→ **WORK REQUEST**
If a line in the data holds the string "podsafe", list it.

→ **SUPPLIED MATERIAL**
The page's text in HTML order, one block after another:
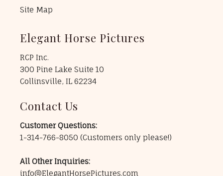
Site Map
Elegant Horse Pictures
RCP Inc.
300 Pine Lake Suite 10
Collinsville, IL 62234
Contact Us
Customer Questions:
1-314-766-8050 (Customers only please!)
All Other Inquiries:
info@ElegantHorsePictures.com
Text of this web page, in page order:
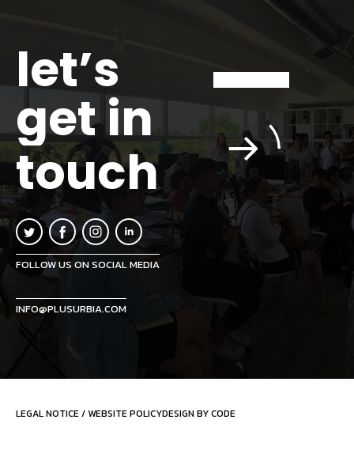
let’s
get in
touch
FOLLOW US ON SOCIAL MEDIA
INFO@PLUSURBIA.COM
LEGAL NOTICE/ WEBSITE POLICYDESIGN BY CODE
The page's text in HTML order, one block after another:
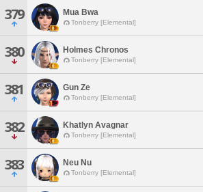
379 Mua Bwa
Tonberry [Elemental]
380 Holmes Chronos
Tonberry [Elemental]
381 Gun Ze
Tonberry [Elemental]
382 Khatlyn Avagnar
Tonberry [Elemental]
383 Neu Nu
Tonberry [Elemental]
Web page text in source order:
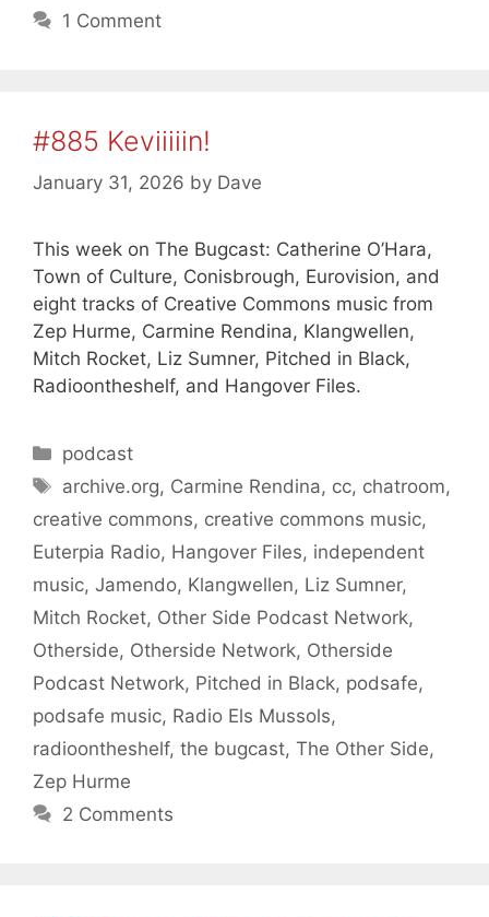
1 Comment
#885 Keviiiiin!
January 31, 2026 by Dave
This week on The Bugcast: Catherine O’Hara,
Town of Culture, Conisbrough, Eurovision, and
eight tracks of Creative Commons music from
Zep Hurme, Carmine Rendina, Klangwellen,
Mitch Rocket, Liz Sumner, Pitched in Black,
Radioontheshelf, and Hangover Files.
Categories
podcast
Tags
archive.org, Carmine Rendina, cc, chatroom,
creative commons, creative commons music,
Euterpia Radio, Hangover Files, independent
music, Jamendo, Klangwellen, Liz Sumner,
Mitch Rocket, Other Side Podcast Network,
Otherside, Otherside Network, Otherside
Podcast Network, Pitched in Black, podsafe,
podsafe music, Radio Els Mussols,
radioontheshelf, the bugcast, The Other Side,
Zep Hurme
2 Comments
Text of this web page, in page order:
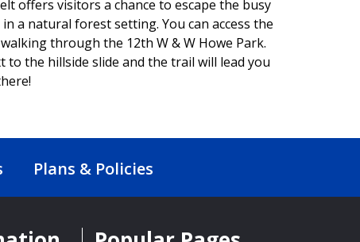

→ **SOLUTION BELOW**
Podcast Network, Pitched in Black, podsafe,
podsafe music, Radio Els Mussols,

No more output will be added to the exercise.